On September 29, the Day of Remembrance for the Babyn Yar tragedy, a memorial concert was held at the National Philharmonic of Ukraine, performed by the National Symphony Orchestra of Ukraine. For the first time, the updated version of Symphony No. 1 “In Memory of the Martyrs of Babyn Yar” by Dmytro Klebanov was presented to a wide audience.
The event was attended by Taras Shevchenko, Deputy Minister for European Integration, and foreign diplomats.
Dmytro Klebanov — a Ukrainian composer of Jewish descent. He completed his work in memory of the victims of Babyn Yar in 1945. It is the first symphony in the world about the Holocaust.
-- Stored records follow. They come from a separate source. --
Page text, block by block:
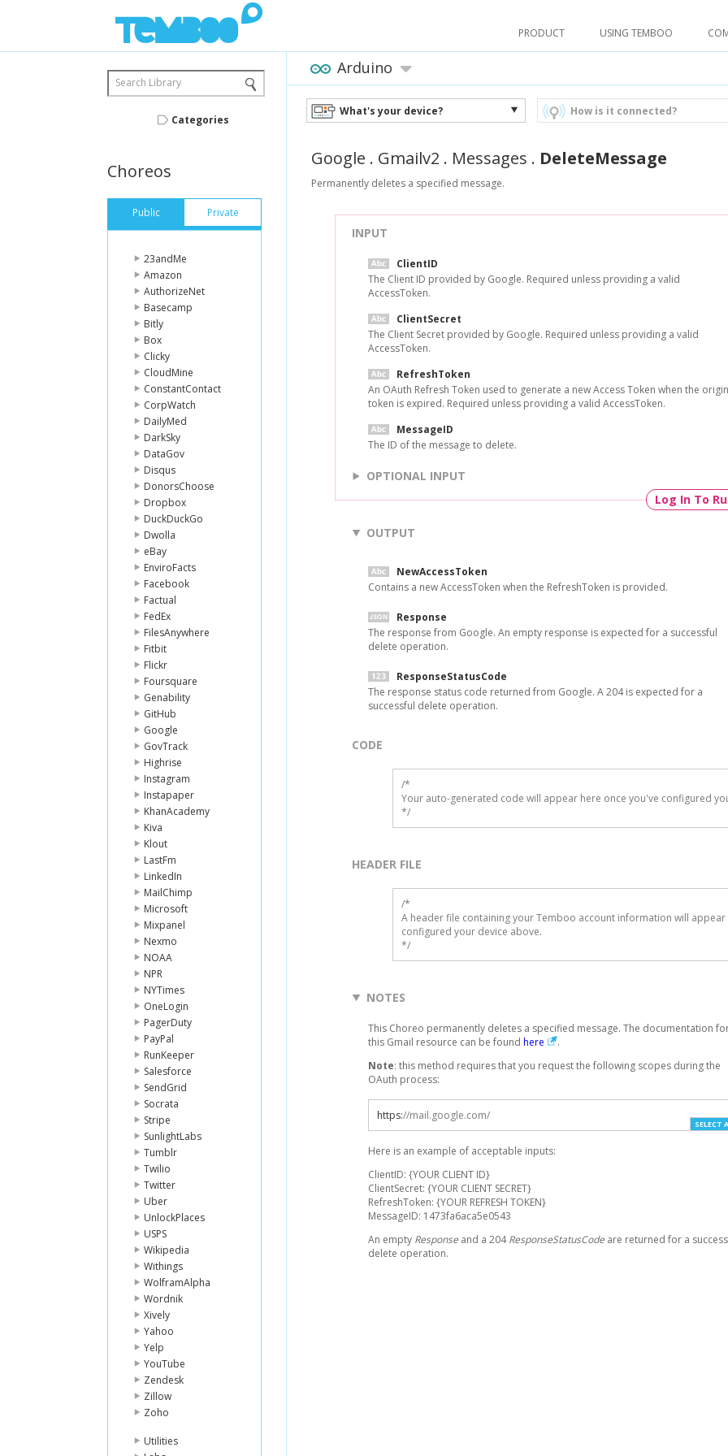
PRODUCT USING TEMBOO
Search Library
Categories
Choreos
Public Private
23andMe
Amazon
AuthorizeNet
Basecamp
Bitly
Box
Clicky
CloudMine
ConstantContact
CorpWatch
DailyMed
DarkSky
DataGov
Disqus
DonorsChoose
Dropbox
DuckDuckGo
Dwolla
eBay
EnviroFacts
Facebook
Factual
FedEx
FilesAnywhere
Fitbit
Flickr
Foursquare
Genability
GitHub
Google
GovTrack
Highrise
Instagram
Instapaper
KhanAcademy
Kiva
Klout
LastFm
LinkedIn
MailChimp
Microsoft
Mixpanel
Nexmo
NOAA
NPR
NYTimes
OneLogin
PagerDuty
PayPal
RunKeeper
Salesforce
SendGrid
Socrata
Stripe
SunlightLabs
Tumblr
Twilio
Twitter
Uber
UnlockPlaces
USPS
Wikipedia
Withings
WolframAlpha
Wordnik
Xively
Yahoo
Yelp
YouTube
Zendesk
Zillow
Zoho
Utilities
Arduino
What's your device? How is it connected?
Google . Gmailv2 . Messages . DeleteMessage
Permanently deletes a specified message.
INPUT
ClientID
The Client ID provided by Google. Required unless providing a valid
AccessToken.
ClientSecret
The Client Secret provided by Google. Required unless providing a valid
AccessToken.
RefreshToken
An OAuth Refresh Token used to generate a new Access Token when the
token is expired. Required unless providing a valid AccessToken.
MessageID
The ID of the message to delete.
OPTIONAL INPUT
Log In To
OUTPUT
NewAccessToken
Contains a new AccessToken when the RefreshToken is provided.
Response
The response from Google. An empty response is expected for a successful
delete operation.
ResponseStatusCode
The response status code returned from Google. A 204 is expected for a
successful delete operation.
CODE
/*
Your auto-generated code will appear here once you've configured
*/
HEADER FILE
/*
A header file containing your Temboo account information will appear
configured your device above.
*/
NOTES
This Choreo permanently deletes a specified message. The documentation
this Gmail resource can be found here
.
Note: this method requires that you request the following scopes during the
OAuth process:
https://mail.google.com/
SELECT
Here is an example of acceptable inputs:
ClientID: {YOUR CLIENT ID}
ClientSecret: {YOUR CLIENT SECRET}
RefreshToken: {YOUR REFRESH TOKEN}
MessageID: 1473fa6aca5e0543
An empty Response and a 204ResponseStatusCode are returned for a
delete operation.
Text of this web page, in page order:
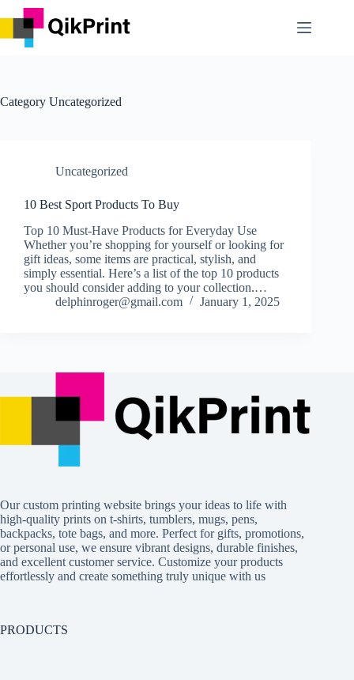
to
Category Uncategorized
Uncategorized
10 Best Sport Products To Buy
Top 10 Must-Have Products for Everyday Use
Whether you’re shopping for yourself or looking for
gift ideas, some items are practical, stylish, and
simply essential. Here’s a list of the top 10 products
you should consider adding to your collection.…
delphinroger@gmail.com
January 1, 2025
Our custom printing website brings your ideas to life with
high-quality prints on t-shirts, tumblers, mugs, pens,
backpacks, tote bags, and more. Perfect for gifts, promotions,
or personal use, we ensure vibrant designs, durable finishes,
and excellent customer service. Customize your products
effortlessly and create something truly unique with us
PRODUCTS
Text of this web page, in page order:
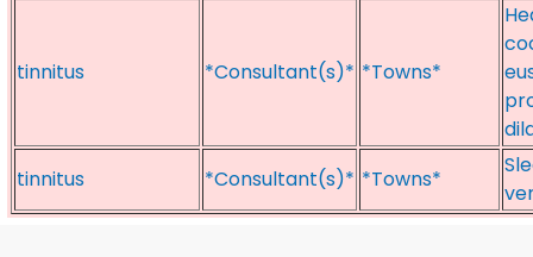
tinnitus *Consultant(s)* *Towns*
tinnitus
*Consultant(s)* *Towns*
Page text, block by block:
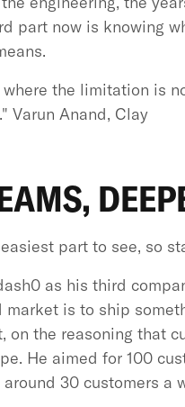
part now is knowing
the limitation is
Varun Anand, Clay
part to see, so
as his third
market is to ship
on the reasoning that
He aimed for 100
30 customers a
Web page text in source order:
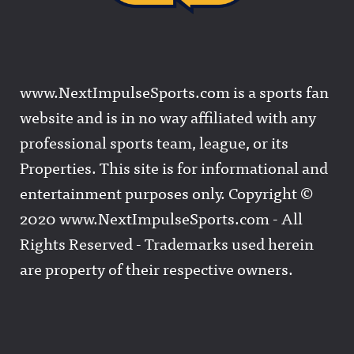
www.NextImpulseSports.com is a sports fan
website and is in no way affiliated with any
professional sports team, league, or its
Properties. This site is for informational and
entertainment purposes only. Copyright ©
2020 www.NextImpulseSports.com - All
Rights Reserved - Trademarks used herein
are property of their respective owners.
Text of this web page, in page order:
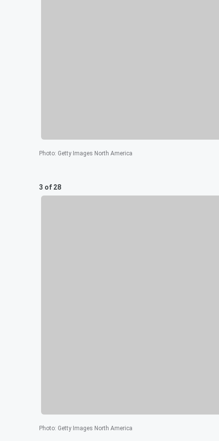
Photo: Getty Images North America
3 of 28
Photo: Getty Images North America
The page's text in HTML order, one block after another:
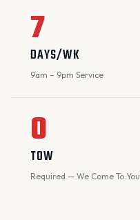
7
DAYS/WK
9am – 9pm Service
0
TOW
Required — We Come To You
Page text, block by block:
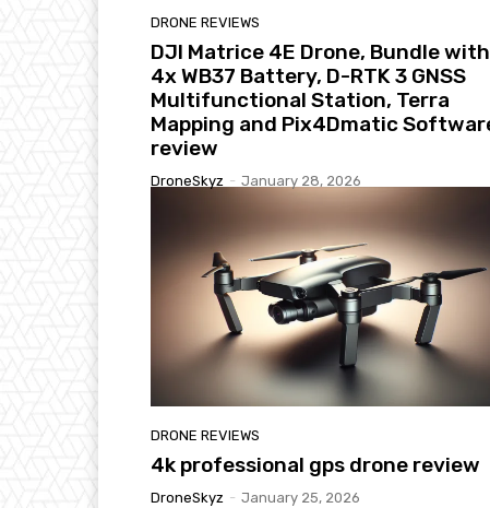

However, during the composer’s lifetime, the piece was performed only once, in 1947, in Kharkiv. After that, the symphony was banned, planned performances were canceled, and the composer was accused of formalism.
It was only with the onset of the Thaw in the USSR that performances of the work became possible again. In the late 1980s, conductor Ihor Ihor Blazhkov and the State Symphony Orchestra performed the symphony in Kyiv, and in 2011, it was played in Kharkiv by the Kharkiv National University of Arts. However, both performances were not perfect, as the composer’s manuscript was unavailable, and the musicians used a score copy with numerous mistakes.
In 2024, thanks to the joint efforts of the National Historical Memorial Reserve “Babyn Yar,” Kharkiv National University of Arts – where Dmytro Klebanov taught for many years — and representatives of the musical community, it was possible to obtain a photocopy of the original manuscript and a more accurate handwritten copy. These materials revealed that the composer made significant revisions to the score even after the premiere. Ukrainian composer Oleksandr Shchetynskyi took on the editing and preparation of the musical material for performance.
Symphony No. 1 “In Memory of the Martyrs of Babyn Yar” is rich in the folklore of two peoples — Jewish and Ukrainian — making it a previously unknown masterpiece that leaves Ukrainian music history incomplete without it.